● **Your assignment**: Would you write out every record that follows exactly, with the pictures left out?

● **Collection entries**:
- Opening Delimiter -

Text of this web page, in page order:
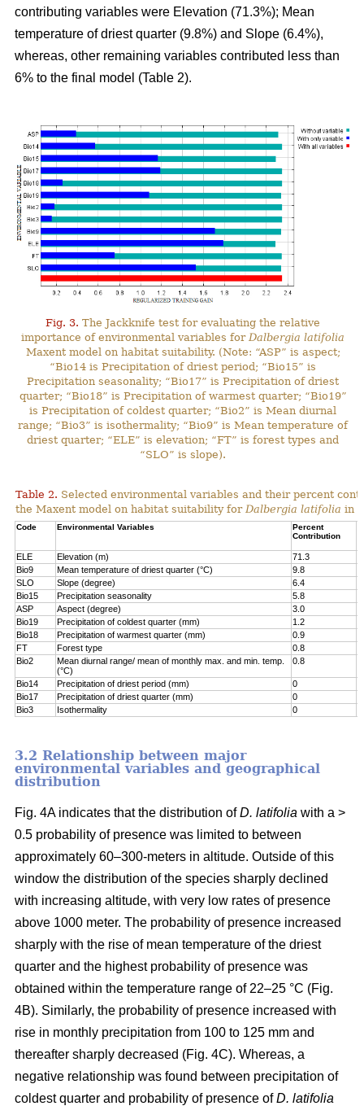
contributing variables were Elevation (71.3%); Mean
temperature of driest quarter (9.8%) and Slope (6.4%),
whereas, other remaining variables contributed less than
6% to the final model (Table 2).
Fig. 3. The Jackknife test for evaluating the relative
importance of environmental variables for Dalbergia latifolia
Maxent model on habitat suitability. (Note: “ASP” is aspect;
“Bio14 is Precipitation of driest period; “Bio15” is
Precipitation seasonality; “Bio17” is Precipitation of driest
quarter; “Bio18” is Precipitation of warmest quarter; “Bio19”
is Precipitation of coldest quarter; “Bio2” is Mean diurnal
range; “Bio3” is isothermality; “Bio9” is Mean temperature of
driest quarter; “ELE” is elevation; “FT” is forest types and
“SLO” is slope).
Table 2. Selected environmental variables and their percent
the Maxent model on habitat suitability for Dalbergia latifolia in
Code Environmental Variables
Percent
Contribution
ELE Elevation (m) 71.3
Bio9
Mean temperature of driest quarter (°C) 9.8
SLO
Slope (degree) 6.4
Bio15
Precipitation seasonality 5.8
ASP
Aspect (degree) 3.0
Bio19
Precipitation of coldest quarter (mm) 1.2
Bio18
Precipitation of warmest quarter (mm) 0.9
FT
Forest type 0.8
Bio2
Mean diurnal range/ mean of monthly max. and min. temp.
(°C)
0.8
Bio14 Precipitation of driest period (mm) 0
Bio17
Precipitation of driest quarter (mm) 0
Bio3
Isothermality 0
3.2 Relationship between major
environmental variables and geographical
distribution
Fig. 4A indicates that the distribution ofD. latifolia with a >
0.5 probability of presence was limited to between
approximately 60–300-meters in altitude. Outside of this
window the distribution of the species sharply declined
with increasing altitude, with very low rates of presence
above 1000 meter. The probability of presence increased
sharply with the rise of mean temperature of the driest
quarter and the highest probability of presence was
obtained within the temperature range of 22–25 °C (Fig.
4B). Similarly, the probability of presence increased with
rise in monthly precipitation from 100 to 125 mm and
thereafter sharply decreased (Fig. 4C). Whereas, a
negative relationship was found between precipitation of
coldest quarter and probability of presence ofD. latifolia
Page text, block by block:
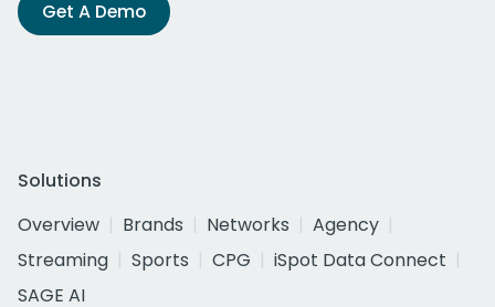
Get A Demo
Solutions
Overview
Brands Networks
Agency
Streaming
Sports CPG
iSpot Data Connect
SAGE AI
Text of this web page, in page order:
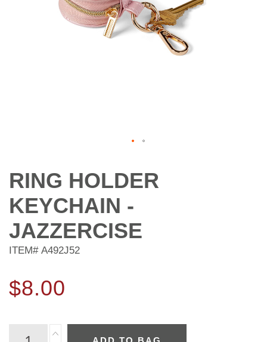
the
beginning
of
the
images
gallery
RING HOLDER
KEYCHAIN -
JAZZERCISE
ITEM# A492J52
$8.00
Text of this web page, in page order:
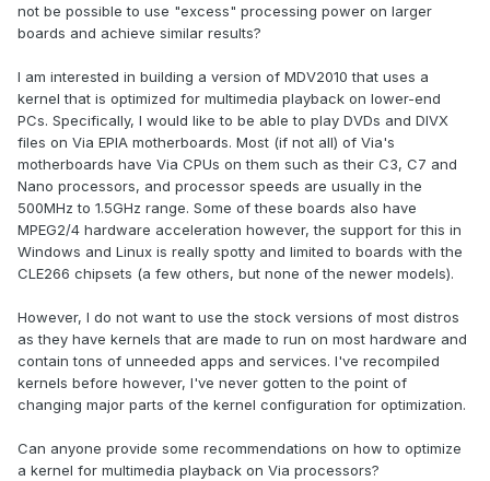
not be possible to use "excess" processing power on larger
boards and achieve similar results?
I am interested in building a version of MDV2010 that uses a
kernel that is optimized for multimedia playback on lower-end
PCs. Specifically, I would like to be able to play DVDs and DIVX
files on Via EPIA motherboards. Most (if not all) of Via's
motherboards have Via CPUs on them such as their C3, C7 and
Nano processors, and processor speeds are usually in the
500MHz to 1.5GHz range. Some of these boards also have
MPEG2/4 hardware acceleration however, the support for this in
Windows and Linux is really spotty and limited to boards with the
CLE266 chipsets (a few others, but none of the newer models).
However, I do not want to use the stock versions of most distros
as they have kernels that are made to run on most hardware and
contain tons of unneeded apps and services. I've recompiled
kernels before however, I've never gotten to the point of
changing major parts of the kernel configuration for optimization.
Can anyone provide some recommendations on how to optimize
a kernel for multimedia playback on Via processors?
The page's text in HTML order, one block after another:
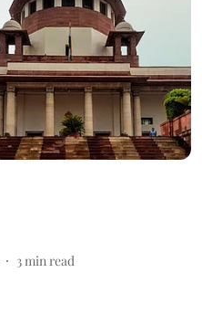
3min read
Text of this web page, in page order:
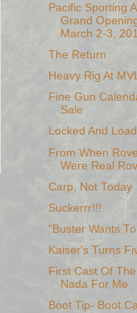
Pacific Sporting
Grand
March 2-3,
The Return
Heavy Rig At
Fine Gun
Sale
Locked And
From When
Were Real
Carp, Not Today
Suckerrr!!!
"Buster Wants
Kaiser's Turns
First Cast Of
Nada For Me
Boot Tip- Boot
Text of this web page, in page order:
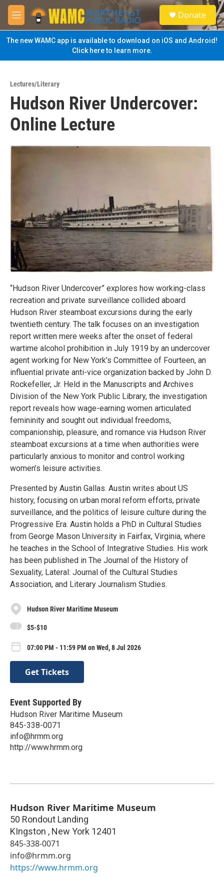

- Closing Delimiter -

● **Written solution**:
Text of this web page, in page order:
contributing variables were Elevation (71.3%); Mean
temperature of driest quarter (9.8%) and Slope (6.4%),
whereas, other remaining variables contributed less than
6% to the final model (Table 2).
Fig. 3. The Jackknife test for evaluating the relative
importance of environmental variables for Dalbergia latifolia
Maxent model on habitat suitability. (Note: “ASP” is aspect;
“Bio14 is Precipitation of driest period; “Bio15” is
Precipitation seasonality; “Bio17” is Precipitation of driest
quarter; “Bio18” is Precipitation of warmest quarter; “Bio19”
is Precipitation of coldest quarter; “Bio2” is Mean diurnal
range; “Bio3” is isothermality; “Bio9” is Mean temperature of
driest quarter; “ELE” is elevation; “FT” is forest types and
“SLO” is slope).
Table 2. Selected environmental variables and their percent
the Maxent model on habitat suitability for Dalbergia latifolia in
Code Environmental Variables
Percent
Contribution
ELE Elevation (m) 71.3
Bio9
Mean temperature of driest quarter (°C) 9.8
SLO
Slope (degree) 6.4
Bio15
Precipitation seasonality 5.8
ASP
Aspect (degree) 3.0
Bio19
Precipitation of coldest quarter (mm) 1.2
Bio18
Precipitation of warmest quarter (mm) 0.9
FT
Forest type 0.8
Bio2
Mean diurnal range/ mean of monthly max. and min. temp.
(°C)
0.8
Bio14 Precipitation of driest period (mm) 0
Bio17
Precipitation of driest quarter (mm) 0
Bio3
Isothermality 0
3.2 Relationship between major
environmental variables and geographical
distribution
Fig. 4A indicates that the distribution ofD. latifolia with a >
0.5 probability of presence was limited to between
approximately 60–300-meters in altitude. Outside of this
window the distribution of the species sharply declined
with increasing altitude, with very low rates of presence
above 1000 meter. The probability of presence increased
sharply with the rise of mean temperature of the driest
quarter and the highest probability of presence was
obtained within the temperature range of 22–25 °C (Fig.
4B). Similarly, the probability of presence increased with
rise in monthly precipitation from 100 to 125 mm and
thereafter sharply decreased (Fig. 4C). Whereas, a
negative relationship was found between precipitation of
coldest quarter and probability of presence ofD. latifolia
Page text, block by block:
Get A Demo
Solutions
Overview
Brands Networks
Agency
Streaming
Sports CPG
iSpot Data Connect
SAGE AI
Text of this web page, in page order:
the
beginning
of
the
images
gallery
RING HOLDER
KEYCHAIN -
JAZZERCISE
ITEM# A492J52
$8.00
Text of this web page, in page order:
not be possible to use "excess" processing power on larger
boards and achieve similar results?
I am interested in building a version of MDV2010 that uses a
kernel that is optimized for multimedia playback on lower-end
PCs. Specifically, I would like to be able to play DVDs and DIVX
files on Via EPIA motherboards. Most (if not all) of Via's
motherboards have Via CPUs on them such as their C3, C7 and
Nano processors, and processor speeds are usually in the
500MHz to 1.5GHz range. Some of these boards also have
MPEG2/4 hardware acceleration however, the support for this in
Windows and Linux is really spotty and limited to boards with the
CLE266 chipsets (a few others, but none of the newer models).
However, I do not want to use the stock versions of most distros
as they have kernels that are made to run on most hardware and
contain tons of unneeded apps and services. I've recompiled
kernels before however, I've never gotten to the point of
changing major parts of the kernel configuration for optimization.
Can anyone provide some recommendations on how to optimize
a kernel for multimedia playback on Via processors?
The page's text in HTML order, one block after another:
3min read
Text of this web page, in page order:
Pacific Sporting
Grand
March 2-3,
The Return
Heavy Rig At
Fine Gun
Sale
Locked And
From When
Were Real
Carp, Not Today
Suckerrr!!!
"Buster Wants
Kaiser's Turns
First Cast Of
Nada For Me
Boot Tip- Boot
Text of this web page, in page order:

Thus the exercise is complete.